Organic acids, vitamins and water sanitizers are sometimes used to reduce the risk of spread or minimize the impact of a disease. Additionally, there are more and more products that are entering the marketplace with claims of antibacterial activity and poultry veterinarians may use holistic or herbal medicines if they or a colleague have had success treating specific conditions with these compounds. Judicious use of antibiotics is a critical component of veterinary practice so if there is occasion to use a GRAS (Generally Recognized As Safe) product to achieve a favorable response, it is the veterinarians responsibility to do so.

Does the veterinarian monitor the sick chicken(s) or is that the farmers’ responsibility?

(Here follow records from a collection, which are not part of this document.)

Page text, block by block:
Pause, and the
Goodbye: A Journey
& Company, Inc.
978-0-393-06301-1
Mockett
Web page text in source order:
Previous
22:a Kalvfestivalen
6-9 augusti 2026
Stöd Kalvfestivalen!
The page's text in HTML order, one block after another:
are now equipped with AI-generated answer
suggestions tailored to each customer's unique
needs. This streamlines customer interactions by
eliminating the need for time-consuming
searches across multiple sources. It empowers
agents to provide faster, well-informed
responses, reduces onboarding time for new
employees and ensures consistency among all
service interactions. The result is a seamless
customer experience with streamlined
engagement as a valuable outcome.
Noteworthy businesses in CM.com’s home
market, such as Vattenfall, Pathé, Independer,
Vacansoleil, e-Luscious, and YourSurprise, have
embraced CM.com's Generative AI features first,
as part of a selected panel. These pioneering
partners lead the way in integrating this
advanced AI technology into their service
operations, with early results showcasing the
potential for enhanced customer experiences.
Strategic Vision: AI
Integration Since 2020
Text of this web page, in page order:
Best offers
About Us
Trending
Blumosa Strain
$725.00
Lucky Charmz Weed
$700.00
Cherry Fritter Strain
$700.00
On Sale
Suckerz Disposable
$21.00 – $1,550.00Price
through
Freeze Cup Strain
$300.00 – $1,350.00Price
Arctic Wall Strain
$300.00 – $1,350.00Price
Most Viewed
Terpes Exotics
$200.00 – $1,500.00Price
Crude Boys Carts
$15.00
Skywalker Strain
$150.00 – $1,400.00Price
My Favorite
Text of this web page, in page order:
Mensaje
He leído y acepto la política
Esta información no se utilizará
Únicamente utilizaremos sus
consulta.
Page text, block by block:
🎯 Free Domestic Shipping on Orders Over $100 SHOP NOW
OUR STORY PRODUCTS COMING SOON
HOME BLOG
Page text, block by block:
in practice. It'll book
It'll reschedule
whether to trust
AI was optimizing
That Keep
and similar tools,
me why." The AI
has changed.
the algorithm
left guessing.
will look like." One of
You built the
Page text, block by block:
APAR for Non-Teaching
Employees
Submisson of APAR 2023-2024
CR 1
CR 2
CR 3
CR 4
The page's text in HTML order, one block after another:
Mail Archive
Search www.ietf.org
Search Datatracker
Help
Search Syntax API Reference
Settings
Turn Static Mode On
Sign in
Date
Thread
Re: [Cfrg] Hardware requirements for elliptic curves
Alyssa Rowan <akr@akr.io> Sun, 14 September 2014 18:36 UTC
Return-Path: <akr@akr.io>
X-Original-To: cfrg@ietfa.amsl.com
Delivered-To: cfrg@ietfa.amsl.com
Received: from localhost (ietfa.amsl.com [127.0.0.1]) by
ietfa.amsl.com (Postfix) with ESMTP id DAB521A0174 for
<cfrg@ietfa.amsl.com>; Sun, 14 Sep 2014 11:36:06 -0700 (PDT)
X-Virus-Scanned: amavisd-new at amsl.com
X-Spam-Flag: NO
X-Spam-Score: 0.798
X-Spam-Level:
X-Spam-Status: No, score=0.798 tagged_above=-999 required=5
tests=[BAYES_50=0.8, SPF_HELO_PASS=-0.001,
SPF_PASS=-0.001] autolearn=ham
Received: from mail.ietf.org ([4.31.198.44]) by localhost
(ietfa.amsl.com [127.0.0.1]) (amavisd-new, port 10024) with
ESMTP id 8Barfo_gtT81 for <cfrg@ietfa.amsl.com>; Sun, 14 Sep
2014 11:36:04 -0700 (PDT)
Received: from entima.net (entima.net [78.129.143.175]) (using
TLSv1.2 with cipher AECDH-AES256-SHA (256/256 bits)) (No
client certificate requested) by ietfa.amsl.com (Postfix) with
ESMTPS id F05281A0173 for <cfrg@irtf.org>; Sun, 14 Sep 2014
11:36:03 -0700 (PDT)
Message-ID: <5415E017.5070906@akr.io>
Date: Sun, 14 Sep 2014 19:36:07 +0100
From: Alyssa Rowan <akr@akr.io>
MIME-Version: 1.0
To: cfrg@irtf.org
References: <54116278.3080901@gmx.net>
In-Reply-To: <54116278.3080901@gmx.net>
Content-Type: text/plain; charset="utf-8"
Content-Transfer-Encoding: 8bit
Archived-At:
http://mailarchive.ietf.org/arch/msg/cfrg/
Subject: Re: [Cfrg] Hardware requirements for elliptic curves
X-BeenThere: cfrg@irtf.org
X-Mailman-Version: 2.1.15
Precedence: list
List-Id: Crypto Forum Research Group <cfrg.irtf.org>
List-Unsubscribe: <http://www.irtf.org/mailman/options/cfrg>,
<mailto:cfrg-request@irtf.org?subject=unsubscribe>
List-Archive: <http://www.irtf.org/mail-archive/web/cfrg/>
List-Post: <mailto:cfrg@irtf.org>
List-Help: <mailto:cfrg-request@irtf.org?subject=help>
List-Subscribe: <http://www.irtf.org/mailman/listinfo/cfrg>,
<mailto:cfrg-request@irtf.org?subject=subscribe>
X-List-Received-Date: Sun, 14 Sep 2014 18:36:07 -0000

There are several individuals who share the responsibility for monitoring sick chickens. Ultimately, it is the veterinarian’s responsibility to develop and implement poultry health programs for the company. Health programs typically include biosecurity programs, vaccination programs, disease surveillance programs and sanitation programs. Additionally, the veterinarian is usually tasked with training the company representatives to recognize signs of disease. These individuals visit the farms on a weekly basis and make health and welfare assessments of each flock. Together with feedback from the farmer, they communicate to their management and the veterinarian when they suspect there might be a disease present. The veterinarian will develop a diagnostic plan, visit the farm or have birds taken to a poultry diagnostic lab, evaluate lab results and develop a treatment plan if needed. If treatment is assigned, the veterinarian receives feedback on how effective the treatment was and will use that information in subsequent cases.

Under what circumstances will a veterinarian deem a broiler chicken too sick to be treated with antibiotics?

If a broiler can no longer get to feed or water because it is sick, it is necessary to humanely euthanize the bird to relieve its suffering.

Dr. Ken Opengart received his Master’s Degree in Poultry Science from Virginia Tech, his Veterinary Degree from the Virginia-Maryland Regional College of Veterinary Medicine and his Ph.D. from Virginia Tech. Dr. Opengart is a Diplomate of the American College of Poultry Veterinarians and was certified by the Professional Animal Auditor Certification Organization as a Foundation Poultry Welfare Auditor.

Dr. Opengart has worked for nearly 25 years within the poultry industry. Past employers include Elanco Animal Health, Wampler Foods, Seaboard Farms and ConAgra Poultry. Dr. Opengart has been employed by Keystone Foods for 13 years and during that time his responsibilities have included overseeing live operations, health and nutrition, animal welfare, biosecurity, pre-harvest food safety, sustainability and grain risk management programs within Keystone Foods’ U.S. Proteins Division. In his current capacity he leads Global Animal Health and Welfare and continues to lead Sustainability for Keystone Foods’ U.S. Proteins Division.